葉山の海とロタの海とでは、そのダイナミックさが全然違う。前日の試泳で、行きは恐怖心から平泳ぎが多かったが、帰りはクロールで 戻って 来られた。1時間ほどで、大きな進歩だ。最初は怖くて顔を浸けることができなかったと言う。スイムが苦手な初心者の多くは 皆そうだ。

しかし、翌朝の本番ではスタートからクロールで泳がれ、立派に完泳され、ガッツポーズでスイムアップされた。会場の皆が拍手喝采、 まるで背後からロッキーのテーマが聞こえてきそうだった。苦手なスイムをやっつけた。自分自身の壁を破った瞬間だ。

【身の丈に合った規模で】

近年、ロタへのアクセスは悪い。それに起因するツアー代金(バイク搬送料を含む)の高さが頭痛の種となっている。

視点を変えた 斬新なアイデアで、これらの問題を少しでも軽減させたいと思い、ツアーを作るに当たって、従来の近ツリだけでなく、旅行業界の巨人JTBにも、 その見積もりを依頼した。今後も、このまま近ツリばかりに依頼していたのでは問題の解決は不可能と感じたからだ。

しかし、結局、期日までにJTBは見積もりすら出すことができなかった。理由は、自転車の搬送方法も然ることながら、 ユナウテッド航空からチャーター便費用の提示がなかったからだ。JTBなら何か策があるのではないかと期待したが、ダメだった。 JTBにとっては、これまで米粒ほどのロタ島など眼中になかったのだろう。

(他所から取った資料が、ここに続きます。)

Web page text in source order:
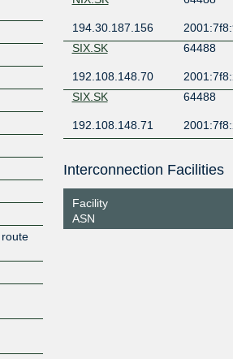
194.30.187.156
SIX.SK
64488
192.108.148.70
SIX.SK
64488
192.108.148.71
Interconnection Facilities
Facility
ASN
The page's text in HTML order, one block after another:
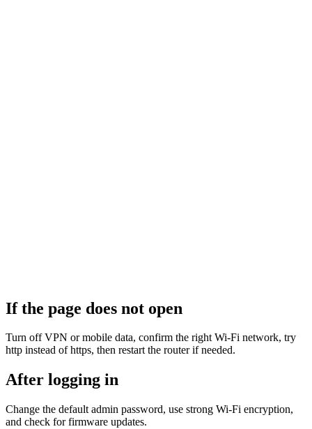
If the page does not open
Turn off VPN or mobile data, confirm the right Wi‑Fi network, try
http instead of https, then restart the router if needed.
After logging in
Change the default admin password, use strong Wi‑Fi encryption,
and check for firmware updates.
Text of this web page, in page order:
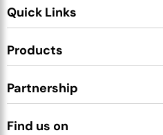
Quick Links
Products
Partnership
Find us on
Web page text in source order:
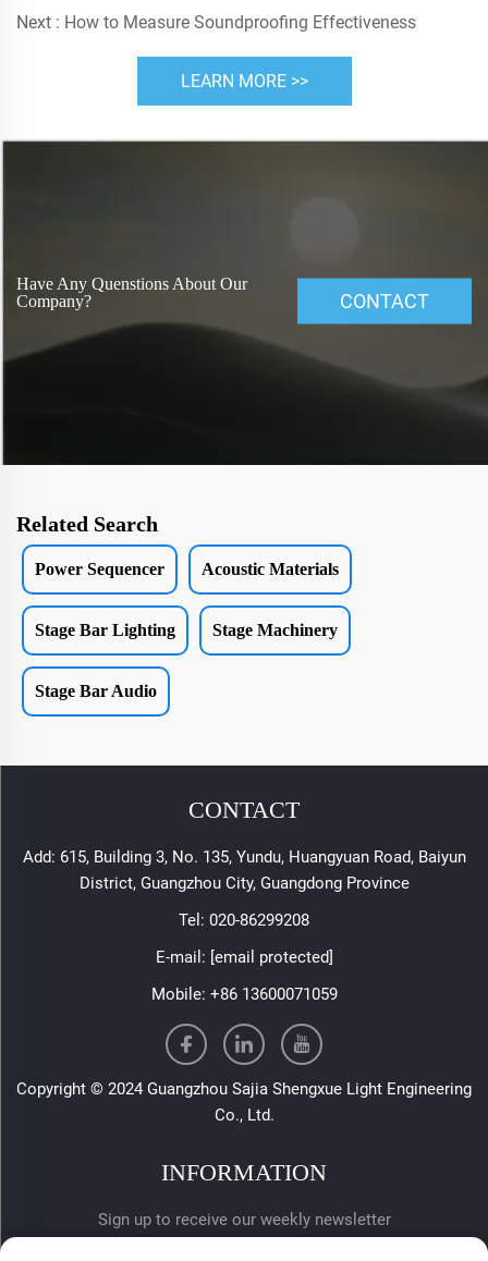
Next : How to Measure Soundproofing Effectiveness
LEARN MORE >>
Have Any Quenstions About Our
Company?
CONTACT
Related Search
Power Sequencer Acoustic Materials
Stage Bar Lighting Stage Machinery
Stage Bar Audio
CONTACT
Add: 615, Building 3, No. 135, Yundu, Huangyuan Road, Baiyun
District, Guangzhou City, Guangdong Province
Tel: 020-86299208
E-mail: [email protected]
Mobile: +86 13600071059
Copyright © 2024 Guangzhou Sajia Shengxue Light Engineering
Co., Ltd.
INFORMATION
Sign up to receive our weekly newsletter
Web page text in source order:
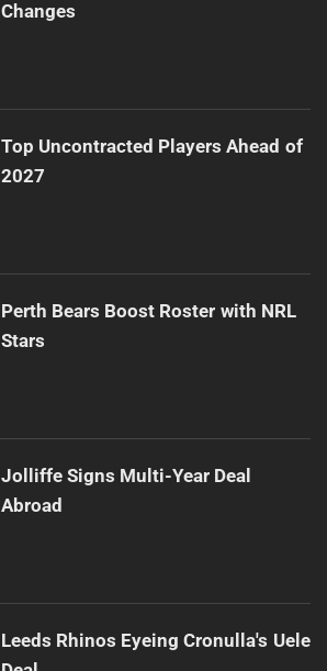
Changes
Top Uncontracted Players Ahead of
2027
Perth Bears Boost Roster with NRL
Stars
Jolliffe Signs Multi-Year Deal
Abroad
Leeds Rhinos Eyeing Cronulla's Uele
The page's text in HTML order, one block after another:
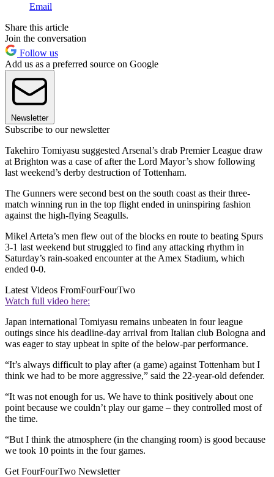
Email
Share this article
Join the conversation
Follow us
Add us as a preferred source on Google
Newsletter
Subscribe to our newsletter
Takehiro Tomiyasu suggested Arsenal’s drab Premier League draw
at Brighton was a case of after the Lord Mayor’s show following
last weekend’s derby destruction of Tottenham.
The Gunners were second best on the south coast as their three-
match winning run in the top flight ended in uninspiring fashion
against the high-flying Seagulls.
Mikel Arteta’s men flew out of the blocks en route to beating Spurs
3-1 last weekend but struggled to find any attacking rhythm in
Saturday’s rain-soaked encounter at the Amex Stadium, which
ended 0-0.
Latest Videos FromFourFourTwo
Watch full video here:
Japan international Tomiyasu remains unbeaten in four league
outings since his deadline-day arrival from Italian club Bologna and
was eager to stay upbeat in spite of the below-par performance.
“It’s always difficult to play after (a game) against Tottenham but I
think we had to be more aggressive,” said the 22-year-old defender.
“It was not enough for us. We have to think positively about one
point because we couldn’t play our game – they controlled most of
the time.
“But I think the atmosphere (in the changing room) is good because
we took 10 points in the four games.
Get FourFourTwo Newsletter
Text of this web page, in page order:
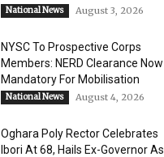
National News August 3, 2026
NYSC To Prospective Corps
Members: NERD Clearance Now
Mandatory For Mobilisation
National News August 4, 2026
Oghara Poly Rector Celebrates
Ibori At 68, Hails Ex-Governor As
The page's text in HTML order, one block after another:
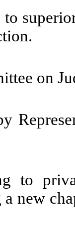
on
to
a new
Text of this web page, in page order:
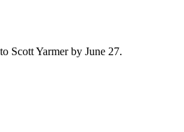
Scott Yarmer by June 27.
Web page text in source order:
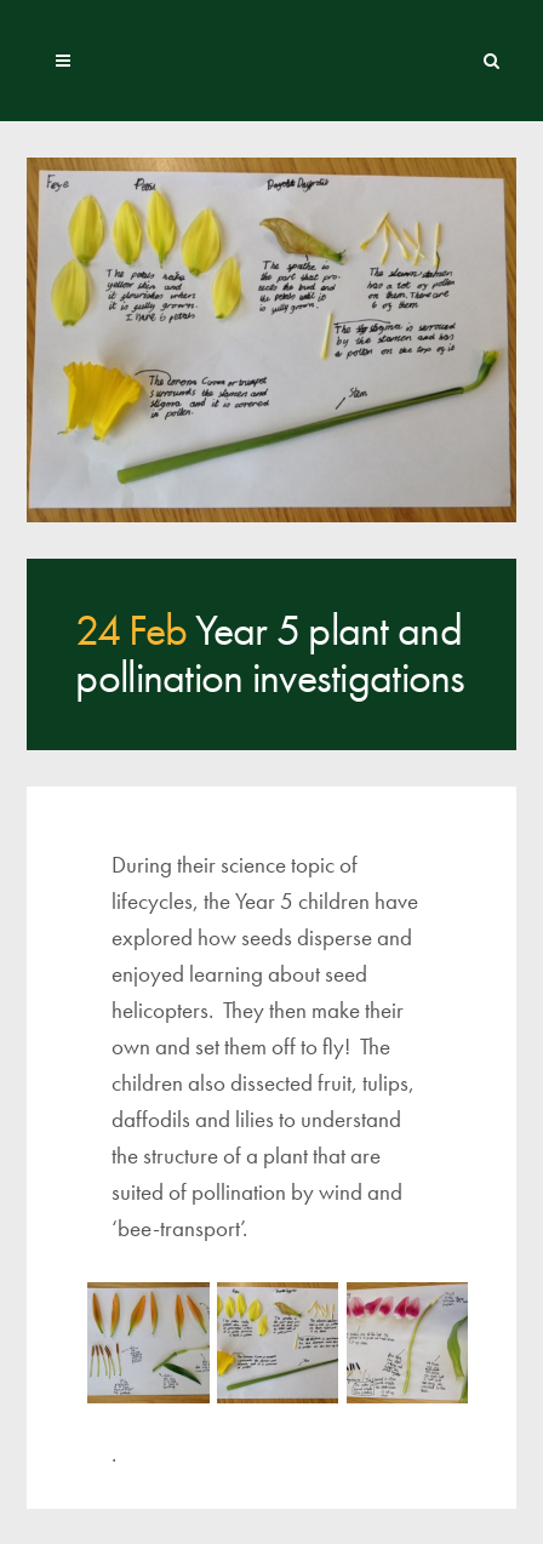
24 FebYear 5 plant and
pollination investigations
During their science topic of
lifecycles, the Year 5 children have
explored how seeds disperse and
enjoyed learning about seed
helicopters. They then make their
own and set them off to fly! The
children also dissected fruit, tulips,
daffodils and lilies to understand
the structure of a plant that are
suited of pollination by wind and
‘bee-transport’.
.
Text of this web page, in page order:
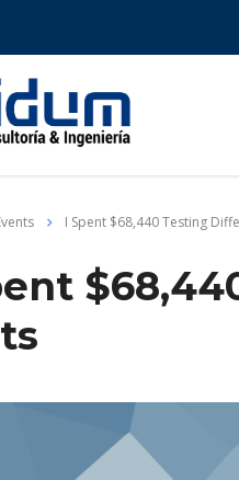
I Spent $68,440 Testing
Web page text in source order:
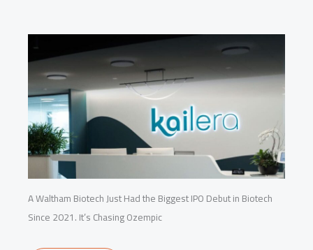
A Waltham Biotech Just Had the Biggest IPO Debut in Biotech
Since 2021. It’s Chasing Ozempic
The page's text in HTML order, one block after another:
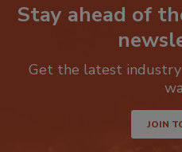
Stay ahead of
Get the latest
JOIN
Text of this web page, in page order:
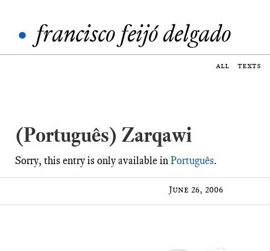
• francisco feijó delgado
all texts
(Português) Zarqawi
Sorry, this entry is only available inPortuguês.
June 26, 2006
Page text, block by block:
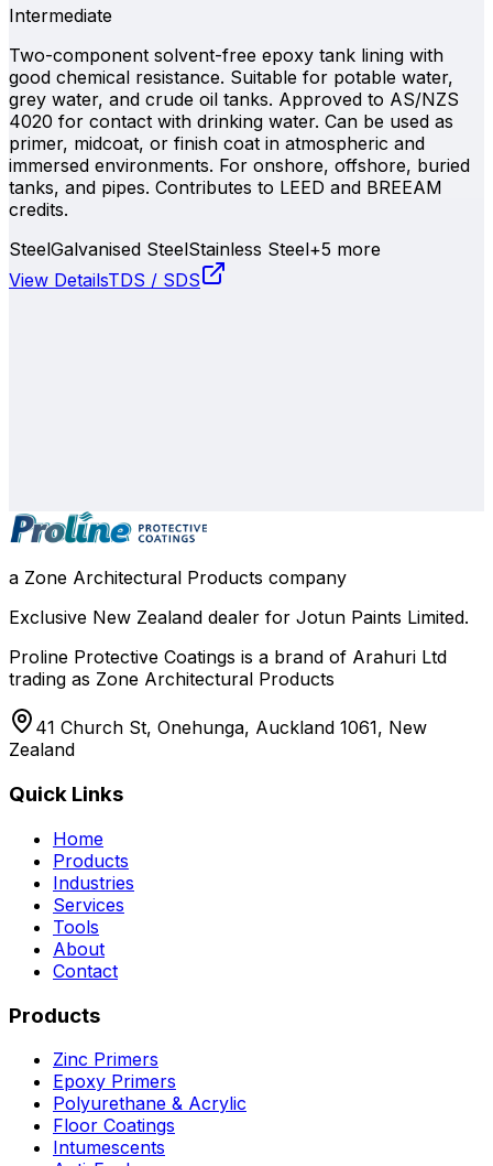
Intermediate
Two-component solvent-free epoxy tank lining with
good chemical resistance. Suitable for potable water,
grey water, and crude oil tanks. Approved to AS/NZS
4020 for contact with drinking water. Can be used as
primer, midcoat, or finish coat in atmospheric and
immersed environments. For onshore, offshore, buried
tanks, and pipes. Contributes to LEED and BREEAM
credits.
SteelGalvanised SteelStainless Steel+5 more
View DetailsTDS / SDS
Contact Our Team
a Zone Architectural Products company
Exclusive New Zealand dealer for Jotun Paints Limited.
Proline Protective Coatings is a brand of Arahuri Ltd
trading as Zone Architectural Products
41 Church St, Onehunga, Auckland 1061, New
Zealand
Quick Links
Home
Products
Industries
Services
Tools
About
Contact
Products
Zinc Primers
Epoxy Primers
Polyurethane & Acrylic
Floor Coatings
Intumescents

それに反し、近ツリは実績もロタ島情報の蓄積もあり、ユナイテッドからチャーター便費用の金額提示もされており、期日までに パンフレットを 作ってきた。だから近ツリにした。当然の判断だ。

因みに、長年付き合っている近ツリの社員は優秀だ。 特に、近ツリの現地子会社(PDI)のスタッフは本当に優秀だ。

しかし、残念ながら料金面で満足いくものではなかった。だから、心苦しくて、これまでのように積極的な 募集活動をする気にはなれなかった。当然、参加人数は減った。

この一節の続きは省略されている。